Artificial Intelligence has become an inextricable part of the human experience. With ``smart’’ tools embedded in almost every application, AI is going to make decisions for us whether we like it or not. This realization was the primary source of motivation for my research. If AI is going to be omnipresent, it is imperative to develop techniques to allow its seamless integration into society while maintaining accountability. When algorithms are used to make decisions that can affect real people[1], the analysis of their disparate impact becomes necessary for ensuring fairness. Following this thought, I started off my Ph.D. with a broad vision of improving AI transparency and fairness. In one of my initial projects, I got to examine a state-of-the-art ridesharing matching model called NeurADP[5]. NeurADP used approximate dynamic programming to efficiently match passengers to taxis with high capacity, allowing them to share rides with others. It was highly competitive, and able to service a much higher fraction of the people wanting rides. While analyzing the dynamics of this system, we discovered a large disparity in how well different regions of a city were served, with suburbs being disproportionately under-served. This, of course, raised the question: What was an acceptable trade-off for efficiency?

At its core, rideshare matching is a resource allocation problem: match drivers and passengers to maximize some utility. There were many parallels across different fields, all of which were using algorithmic decision making to allocate resources, such as kidney exchange, school choice, network bandwidth allocation and refugee shelter allocation. Fairness in resource allocation had been studied for decades, and it was getting more popular with this increase in the use of algorithmic techniques.

An important cog in recent work on resource allocation, and a major influence on my research, was the seminal work by Mnih et al. on Deep Q-Networks (DQNs)[4], which led to the boom of deep reinforcement learning. Rather than allocating resources based on the immediate value we could derive from them, non-myopic utility estimation allows us to make good long-term decisions. Deep reinforcement learning proved to be the way forward, using neural networks to estimate future values of current states.

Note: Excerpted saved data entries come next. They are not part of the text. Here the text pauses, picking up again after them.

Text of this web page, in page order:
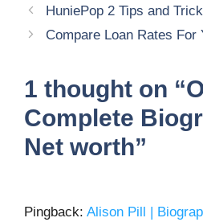
HuniePop 2 Tips and
Compare Loan Rates For
1 thought on
Complete
Net worth”
Pingback: Alison Pill |
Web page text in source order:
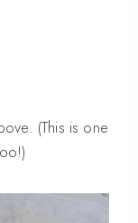
(This is one
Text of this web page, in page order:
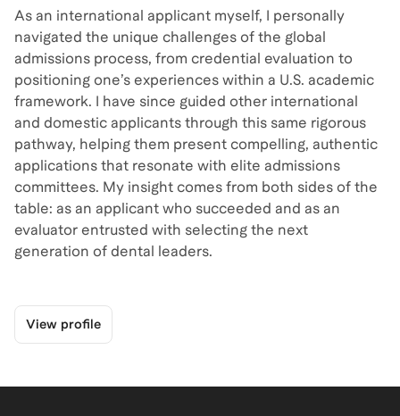
As an international applicant myself, I personally
navigated the unique challenges of the global
admissions process, from credential evaluation to
positioning one’s experiences within a U.S. academic
framework. I have since guided other international
and domestic applicants through this same rigorous
pathway, helping them present compelling, authentic
applications that resonate with elite admissions
committees. My insight comes from both sides of the
table: as an applicant who succeeded and as an
evaluator entrusted with selecting the next
generation of dental leaders.
View profile
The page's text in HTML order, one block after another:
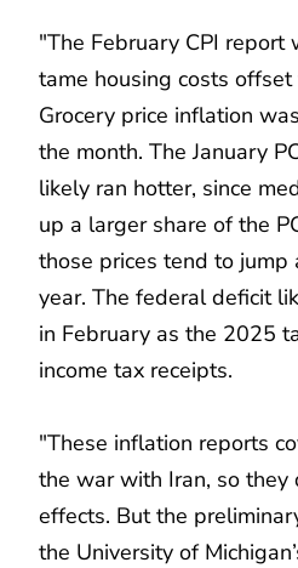
"The February CPI report
tame housing costs
Grocery price inflation
the month. The January
likely ran hotter, since
up a larger share of the
those prices tend to
year. The federal deficit
in February as the 2025
income tax receipts.
"These inflation reports
the war with Iran, so they
effects. But the
the University of
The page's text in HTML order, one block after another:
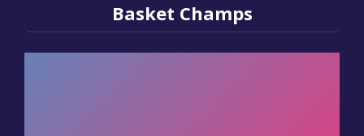
Basket Champs
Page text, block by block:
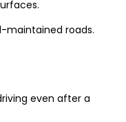
maintained roads.
even after a
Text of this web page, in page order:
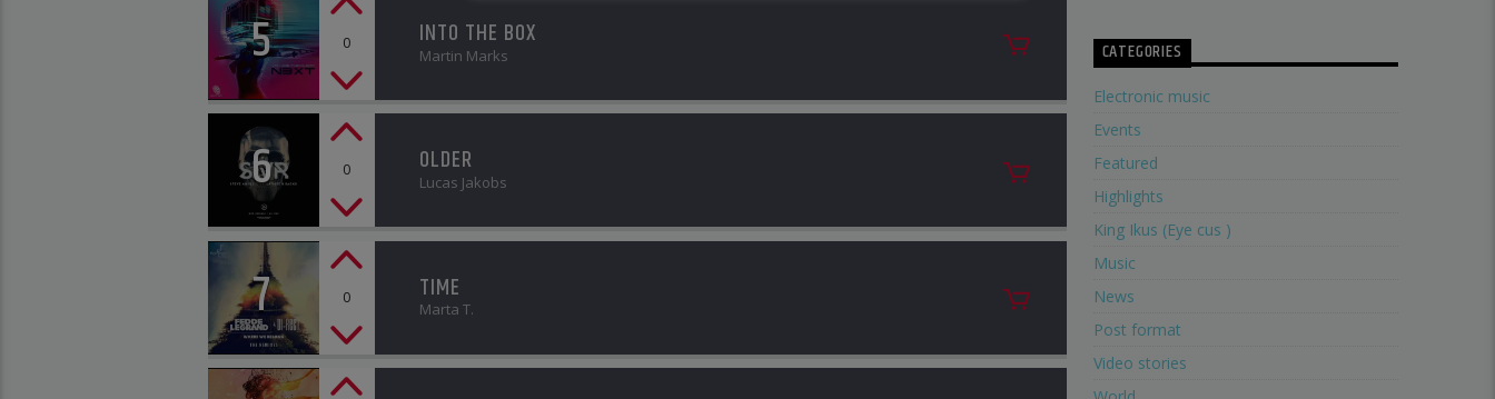
5 0 INTO THE BOX
Martin Marks
6 0 OLDER
Lucas Jakobs
7 0 TIME
Marta T.
CATEGORIES
Electronic music
Events
Featured
Highlights
King Ikus (Eye cus )
Music
News
Post format
Video stories
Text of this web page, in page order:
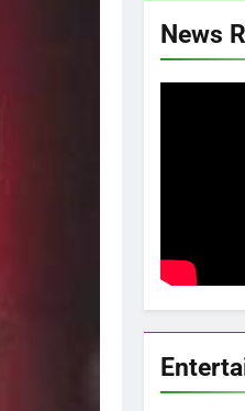
News
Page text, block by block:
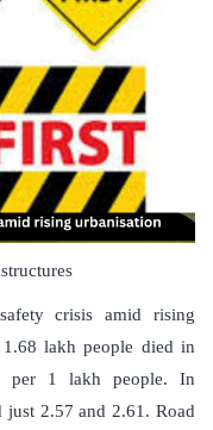
crisis amid rising
lakh people died in
per 1 lakh people. In
just 2.57 and 2.61. Road
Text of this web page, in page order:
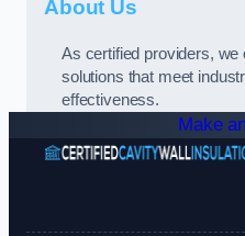
About Us
As certified providers, we
solutions that meet
effectiveness.
Make
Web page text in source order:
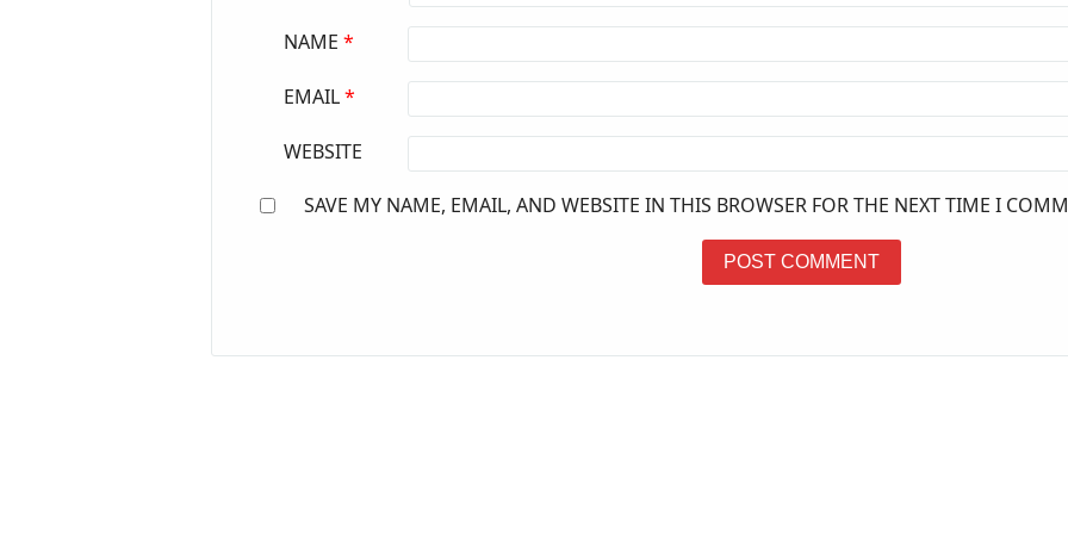
NAME *
EMAIL*
WEBSITE
SAVE MY NAME, EMAIL, AND WEBSITE IN THIS BROWSER FOR THE NEXT TIME I
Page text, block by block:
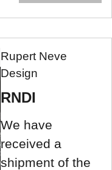
Rupert Neve
Design
RNDI
We have
received a
shipment of the
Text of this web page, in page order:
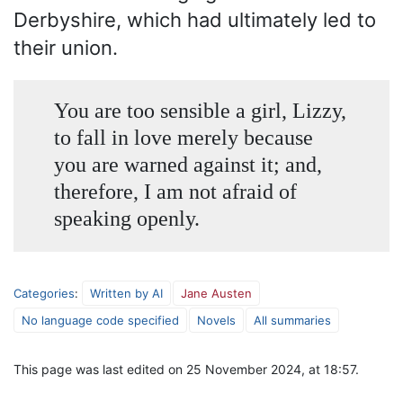
Derbyshire, which had ultimately led to
their union.
You are too sensible a girl, Lizzy,
to fall in love merely because
you are warned against it; and,
therefore, I am not afraid of
speaking openly.
Categories: Written by AI
Jane Austen
No language code specified
Novels All summaries
This page was last edited on 25 November 2024, at 18:57.
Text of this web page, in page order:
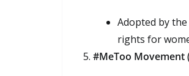
Adopted by
rights for
#MeToo Movement
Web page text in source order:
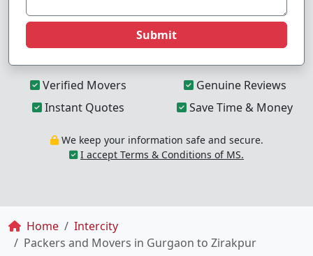
Submit
Verified Movers
Genuine Reviews
Instant Quotes
Save Time & Money
We keep your information safe and secure.
I accept Terms & Conditions of MS.
Breadcrumb
Home
Intercity
Packers and Movers in Gurgaon to Zirakpur
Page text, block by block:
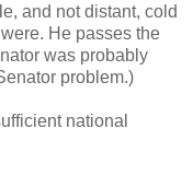
and not distant, cold
He passes the
was probably
problem.)
national
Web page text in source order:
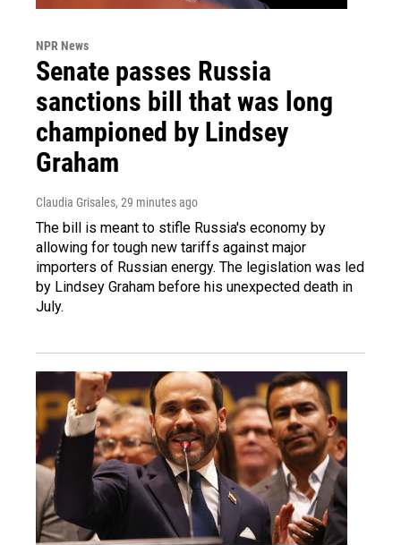
NPR News
Senate passes Russia
sanctions bill that was long
championed by Lindsey
Graham
Claudia Grisales, 29 minutes ago
The bill is meant to stifle Russia's economy by
allowing for tough new tariffs against major
importers of Russian energy. The legislation was led
by Lindsey Graham before his unexpected death in
July.
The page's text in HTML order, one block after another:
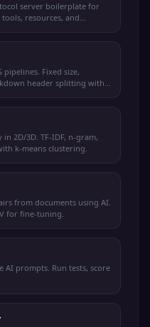
server boilerplate for
resources, and
Fixed size,
header splitting with
2D/3D. TF-IDF, n-gram,
k-means clustering.
from documents using AI.
for fine-tuning.
AI prompts. Run tests, score
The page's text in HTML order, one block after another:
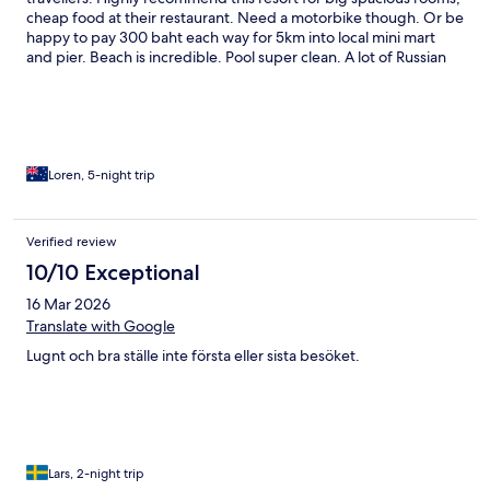
cheap food at their restaurant. Need a motorbike though. Or be
happy to pay 300 baht each way for 5km into local mini mart
and pier. Beach is incredible. Pool super clean. A lot of Russian
wild dogs who visited us on the beach
Loren, 5-night trip
Verified review
10/10 Exceptional
16 Mar 2026
Translate with Google
Lugnt och bra ställe inte första eller sista besöket.
Lars, 2-night trip
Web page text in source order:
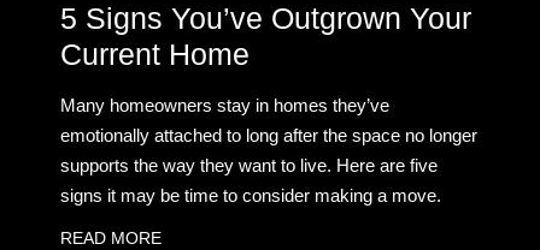
5 Signs You’ve Outgrown Your
Current Home
Many homeowners stay in homes they’ve
emotionally attached to long after the space no longer
supports the way they want to live. Here are five
signs it may be time to consider making a move.
READ MORE
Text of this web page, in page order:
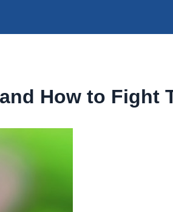
How to Fight
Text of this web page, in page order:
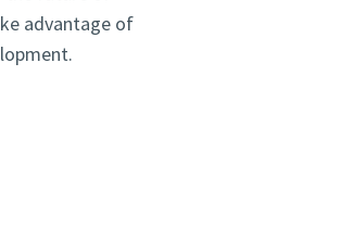
advantage of
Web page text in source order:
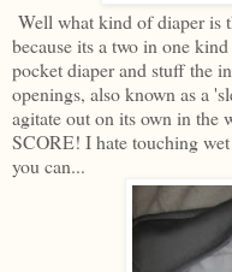
Well what kind of diaper is
because its a two in one
pocket diaper and stuff the
openings, also known as a
agitate out on its own in the
SCORE! I hate touching
you can...
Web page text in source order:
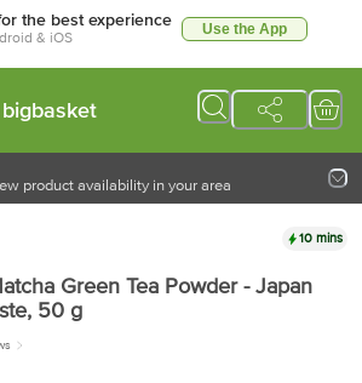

Solutions like NeurADP are complex, with a lot of moving parts, including something akin to a DQN value function. In domains with a temporal component, where agents could re-enter the system, ensuring fairness is a much harder problem. The two areas of algorithmic (ML) fairness and fair resource allocation had been mostly independent. Fairness in resource allocation was well-studied, but in the context of knowing the correct utilities. Further, repeated allocations were a lesser-known subset of this class of problems. On the other hand, there was a huge body of prior work on fairness in machine learning that could be applied to value function estimation, but it focused on classification and regression problems rather than resource allocation. There was a clear gap at the intersection of these ideas.

Solving the fairness problem in NeurADP required combining concepts from resource allocation, fair allocation, deep reinforcement learning and algorithmic fairness, forming the crux of my thesis research. The ideas of statistical parity[3,2] and max-min fairness informed my approach to fairness in my research, where I attempted to marry these schools of thought. My initial approach of using incentives to guide the allocation towards fairness saw success, both at improving fairness and allowing the easy tuning of the fairness-efficiency trade-off. This approach also translated to a variety of problem instances apart from ridesharing.

Influenced by all of the above, my research focus is on improving the long-term fairness and efficiency in this intersectional field. I aim to use techniques from the algorithmic fairness literature and develop a three-pronged take on fair allocation, by looking at fairness interventions before, during and after the learning of the value function estimator.

References

[1] Julia Angwin, Jeff Larson, Surya Mattu, and Lauren Kirchner. 2016. Machine bias. In Ethics of data and analytics. Auerbach Publications, 254–264.

[2] Sam Corbett-Davies, Emma Pierson, Avi Feller, Sharad Goel, and Aziz Huq. 2017. Algorithmic decision making and the cost of fairness. In KDD ’17. 797–806.

[3] Michael Feldman, Sorelle A. Friedler, John Moeller, Carlos Scheidegger, and Suresh Venkatasubramanian. 2015. Certifying and Removing Disparate Impact. In KDD’15. 259–268.

[4] Volodymyr Mnih, Koray Kavukcuoglu, David Silver, Alex Graves, Ioannis Antonoglou, Daan Wierstra, and Martin Riedmiller. 2013. Playing Atari with Deep Reinforcement Learning. arXiv preprint arXiv:1312.5602 (2013).

[5] Sanket Shah, Meghna Lowalekar, and Pradeep Varakantham. 2020. Neural Approximate Dynamic Programming for On-Demand Ride-Pooling. In Proceedings of the AAAI Conference on Artificial Intelligence. 507–515.